Getting both phytoplankton and macrophytes to coexist happy in the same condensed system, is unlikely. The best coexisting they can do is if both are in less than ideal settings, but thats a teeter-totter type of balance that more likely then not to tip in favor of one or the other.

I don't see why comparisons to aquatic ecosystems are inapplicable here. They cover obstacles you have yet explained how you will manage to cover in a self-sustaining system. This goes beyond the hydrological cycle. What I am most interested in is how you intend to nutrient cycle at least half a dozen nutrients successfully in an aquarium, when you are lacking vital parts of the ecosystem that cycles them naturally.

Do you plan on going for anoxic 'deep' substrate?
Do you plan on filtering? If so what kinda filter?
There is always particulate in the water column and it will always be settling. This is more true for natural ecosystems then aquarium, but it still present in the aquarium espeically as you move more and more towards the natural aquarium. Filters usually interfere with it. Part of most natural nutrient cycles is some precipitation. It either ends in deposits or is reassimilated back into the cycle. Most nutrients in an aquarium overall are produced, consumed, or partially cycled, rarely do they fully cycle.



Flear said:


> there is much information i could use to help me out, ... what i am finding is that it seems less than half of what is going on has been persued at all in any understanding, and of that there is significantly less available to find, and only a small amount of that is easy to find., ... information on what is needed for all the behind the scenes activity going on in an ecosystem is like a vast desert in the search for an oasis and you have no map to help you out ... and it's night-time, on a cloudy moonless night, without wind or sound to help you out if you're getting close or not, ... and when you find one, it might have something your after, it might not.
> 
> from my tank i don't quite neglect, but pretty close, ... i have learned more about what could be going on without any ability to test than over a year of in-depth searching has brought me



Again I push you towards this text. Chapters: 4, 11*, 12*, 13*, 14, 16*, 17*, 18. The * chapters are the most applicable to this topic(at a glance, there maybe others), the whole text is quite interesting for this topic TBH. This is not how a typical aquarium works. But it is how complete nutrient cycles, water chemistry, and other associations work( like phytoplankton and nutrients) to create an ecosystem. You either need to recreate these cycles or work around them in some manner.
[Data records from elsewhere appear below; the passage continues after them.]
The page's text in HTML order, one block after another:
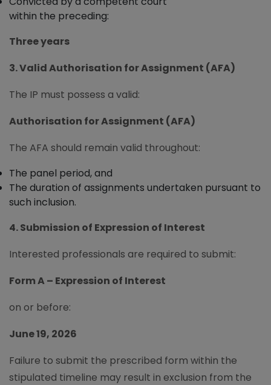
within the preceding:
Three years
3. Valid Authorisation for Assignment (AFA)
The IP must possess a valid:
Authorisation for Assignment (AFA)
The AFA should remain valid throughout:
The panel period, and
The duration of assignments undertaken pursuant to
such inclusion.
4. Submission of Expression of Interest
Interested professionals are required to submit:
Form A – Expression of Interest
on or before:
June 19, 2026
Failure to submit the prescribed form within the
stipulated timeline may result in exclusion from the
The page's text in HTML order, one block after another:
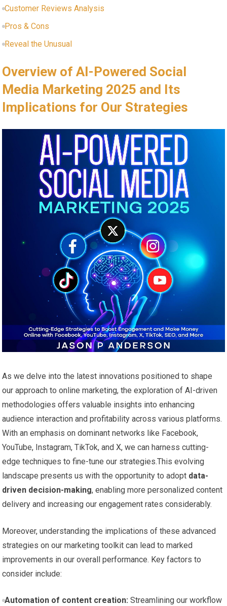
Customer ​Reviews Analysis
Pros & ⁣Cons
Reveal the ‍Unusual
Overview of ⁣AI-Powered Social
Media Marketing 2025 and⁢ Its
Implications for ​Our Strategies
As we delve into the latest innovations positioned to shape
our approach to online marketing, the exploration of ‌AI-driven
methodologies offers ⁢valuable insights into ⁤enhancing
audience interaction and profitability⁢ across various platforms.
With an emphasis on dominant networks like Facebook,
YouTube,⁤ Instagram, TikTok, and X, we can ‍harness cutting-
edge techniques to ⁤fine-tune ⁣our strategies.This evolving
landscape presents us with the opportunity to ⁣adopt data-
driven ‍decision-making, enabling more personalized content
delivery and ⁣increasing our engagement rates considerably.
Moreover, understanding ‍the implications of ⁤these advanced ​
strategies on our marketing toolkit ⁢can lead to marked​
improvements in our overall performance. Key ​factors to
consider ⁤include:
Automation of content creation: Streamlining our workflow
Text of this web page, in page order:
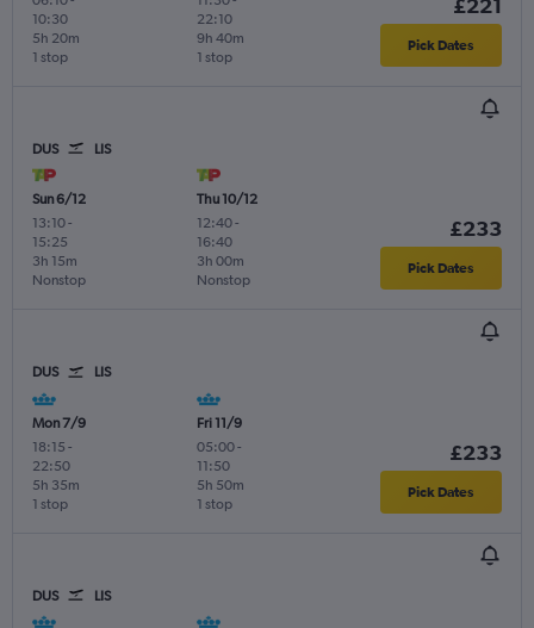
10:30
1 stop
5h 20m
22:10
1 stop
9h 40m
£221
Pick Dates
DUS LIS
Sun 6/12
13:10-
15:25
Nonstop
3h 15m
Thu 10/12
12:40-
16:40
Nonstop
3h 00m
£233
Pick Dates
DUS LIS
Mon 7/9
18:15 -
22:50
1 stop
5h 35m
Fri 11/9
05:00-
11:50
1 stop
5h 50m
£233
Pick Dates
DUS LIS
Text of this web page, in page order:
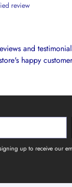
review
and
happy
up to receive our
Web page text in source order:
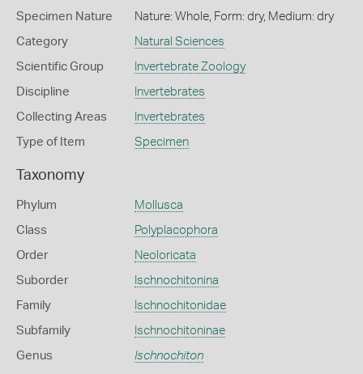
Specimen Nature Nature: Whole, Form: dry, Medium: dry
Category Natural Sciences
Scientific Group Invertebrate Zoology
Discipline Invertebrates
Collecting Areas Invertebrates
Type of Item Specimen
Taxonomy
Phylum Mollusca
Class Polyplacophora
Order Neoloricata
Suborder Ischnochitonina
Family Ischnochitonidae
Subfamily Ischnochitoninae
Genus Ischnochiton
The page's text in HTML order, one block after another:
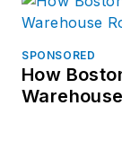
SPONSORED
How
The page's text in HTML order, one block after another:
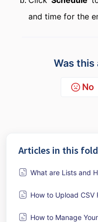
and time for the
Was
No
Articles in this
What are Lists and
How to Upload CSV
How to Manage
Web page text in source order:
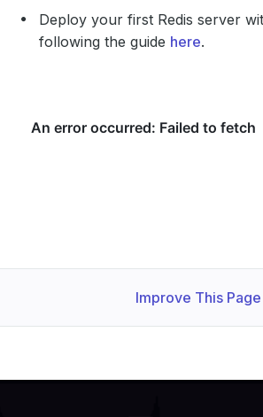
Deploy your first Redis server
following the guide here.
Improve This Page
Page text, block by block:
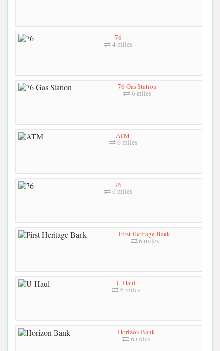
76
4 miles
76 Gas Station
6 miles
ATM
6 miles
76
6 miles
First Heritage Bank
6 miles
U-Haul
6 miles
Horizon Bank
6 miles
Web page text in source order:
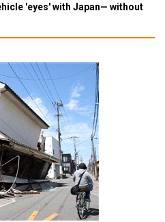
'eyes' with Japan— without
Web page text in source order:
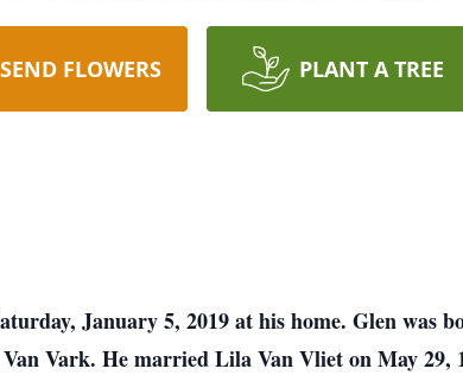
SEND FLOWERS PLANT A TREE
January 5, 2019 at his home. Glen was
Vark. He married Lila Van Vliet on May 29,
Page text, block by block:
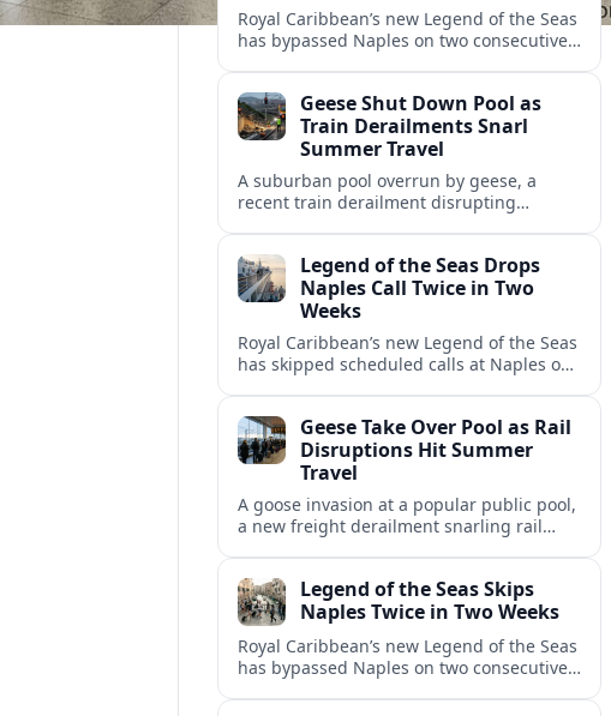
Royal Caribbean’s new Legend of the Seas
has bypassed Naples on two consecutive
Italian port.Geese Shut Down Pool as
Train Derailments Snarl
Summer Travel
A suburban pool overrun by geese, a
recent train derailment disrupting
travelers.Legend of the Seas Drops
Naples Call Twice in Two
Weeks
Royal Caribbean’s new Legend of the Seas
has skipped scheduled calls at Naples on
short notice.Geese Take Over Pool as Rail
Disruptions Hit Summer
Travel
A goose invasion at a popular public pool,
a new freight derailment snarling rail
Legend of the Seas Skips
Naples Twice in Two Weeks
Royal Caribbean’s new Legend of the Seas
has bypassed Naples on two consecutive
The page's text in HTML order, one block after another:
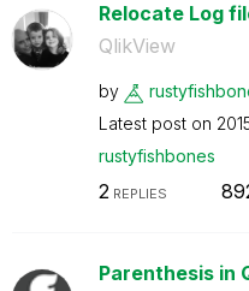
Relocate Log
QlikView
by
Latest post on
rustyfishbones
2 REPLIES
Parenthesis in
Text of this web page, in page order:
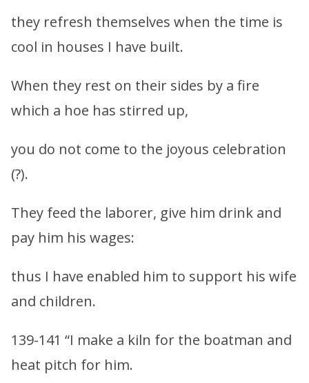
they refresh themselves when the time is
cool in houses I have built.
When they rest on their sides by a fire
which a hoe has stirred up,
you do not come to the joyous celebration
(?).
They feed the laborer, give him drink and
pay him his wages:
thus I have enabled him to support his wife
and children.
139-141 “I make a kiln for the boatman and
heat pitch for him.
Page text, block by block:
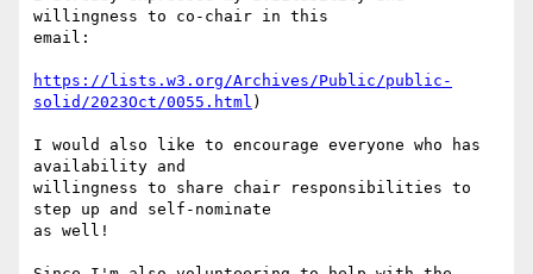
willingness to co-chair in this
email:
https://lists.w3.org/Archives/Public/public-
solid/2023Oct/0055.html )
I would also like to encourage everyone who has
availability and
willingness to share chair responsibilities to
step up and self-nominate
as well!
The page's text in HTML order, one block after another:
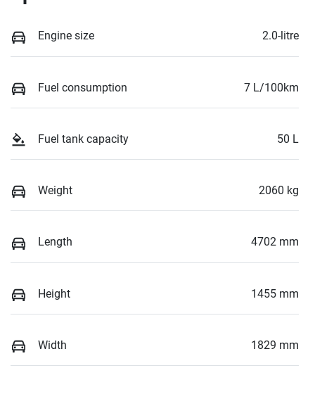
Engine size 2.0-litre
Fuel consumption 7 L/100km
Fuel tank capacity 50 L
Weight 2060 kg
Length 4702 mm
Height 1455 mm
Width 1829 mm
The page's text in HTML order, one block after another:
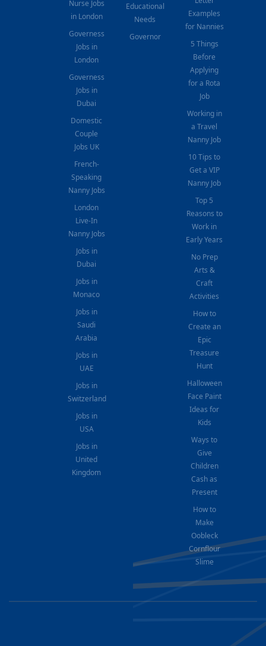
Nurse Jobs
in London
Governess
Jobs in
London
Governess
Jobs in
Dubai
Domestic
Couple
Jobs UK
French-
Speaking
Nanny Jobs
London
Live-In
Nanny Jobs
Jobs in
Dubai
Jobs in
Monaco
Jobs in
Saudi
Arabia
Jobs in
UAE
Jobs in
Switzerland
Jobs in
USA
Jobs in
United
Kingdom
Educational
Needs
Governor
Examples
for Nannies
5 Things
Before
Applying
for a Rota
Job
Working in
a Travel
Nanny Job
10 Tips to
Get a VIP
Nanny Job
Top 5
Reasons to
Work in
Early Years
No Prep
Arts &
Craft
Activities
How to
Create an
Epic
Treasure
Hunt
Halloween
Face Paint
Ideas for
Kids
Ways to
Give
Children
Cash as
Present
How to
Make
Oobleck
Cornflour
Slime

IMO you need to fully understand what they are for this to even become debatable. Reading your posts I do not think you fully grasp the entirety or complexity of what it is you need to achieve for your goal to be possible. The scenarios maybe different, but the challenges remain the same.


----------



## pennyls9332

its not my hypothesis that needs work so lets make it clear
i believe to have a healthy tank you need to take out dangerous toxins by preforming water changes to keep the system inside the tank healthy bc filters and plants and micro-organisms are not able to that by themselves. which has been proven time and time again.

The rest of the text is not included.